Błąd bramkarza? Tak trafił Harry Kane [WIDEO]

Twitter / Polsat Sport / Na zdjęciu: moment strzału Harry'ego Kane'a
Twitter / Polsat Sport / Na zdjęciu: moment strzału Harry'ego Kane'a

Harry Kane miał we wtorek sposób na Ivana Provedela. Snajper Bayernu Monachium w meczu z Lazio ustrzelił dublet. Anglik przy pierwszym golu pokazał, iż jego celownik nadal nie zawodzi. Choć interwencja bramkarza rywali pozostawiała wiele do życzenia.

Bayern Monachium przechodzi kryzys, a świadczy o tym fakt, iż do lidera tabeli Bundesligi - Bayeru Leverkusen - traci aż dziesięć punktów. Stąd pod znakiem zapytania stało wtorkowe starcie przeciwko Lazio, w którym podopieczni Thomasa Tuchela musieli odrobić jednobramkową stratę.

Od samego początku spotkania "Bawarczycy" chcieli jednak udowodnić, że inne drużyny wciąż muszą się z nimi liczyć. Ekipa ze stolicy Włoch w pierwszej fazie meczu przetrwała szturm, ale potem było już tylko gorzej.
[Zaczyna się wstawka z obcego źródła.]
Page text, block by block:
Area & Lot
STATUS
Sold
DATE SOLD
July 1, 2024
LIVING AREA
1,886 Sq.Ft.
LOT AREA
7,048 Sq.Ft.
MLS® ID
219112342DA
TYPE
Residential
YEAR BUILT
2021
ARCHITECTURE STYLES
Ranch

Strzelaninę jeszcze przed przerwą rozpoczął Harry Kane, który wykorzystał zagranie Raphaela Guerreiro i z bliskiej odległości pokonał Ivana Provedela. Bramkarz Lazio interweniował nieporadnie, a piłka wpadła do siatki.

ZOBACZ WIDEO: #dziejesiewsporcie: ależ on to zrobił. Stadiony świata!

- I to jest ta akcja, na którą czekaliśmy! Koronkowa, piłka wędrowała od nogi do nogi - słyszeliśmy na antenie Polsatu Sport Premium.

Lepiej w kontekście formy Ivana Provedela nie było też w drugiej odsłonie. Bramkarz Lazio "wypluł" piłkę tuż pod nogi Harry'ego Kane'a po strzale Leroya Sane. Kapitan reprezentacji Anglii bez większych problemów zdobył bramkę na 3:0.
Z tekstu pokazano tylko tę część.